##### Dataset content
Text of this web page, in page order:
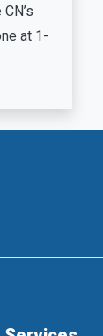
at 1-
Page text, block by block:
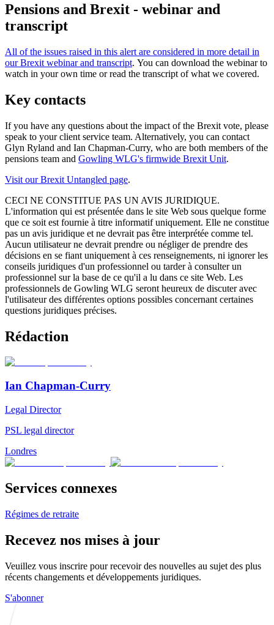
##########
▸ **What is expected**
The listing should be transcribed exactly. No picture is to appear in the transcription.

▸ **Response to this task**
Text of this web page, in page order:
at 1-
Page text, block by block:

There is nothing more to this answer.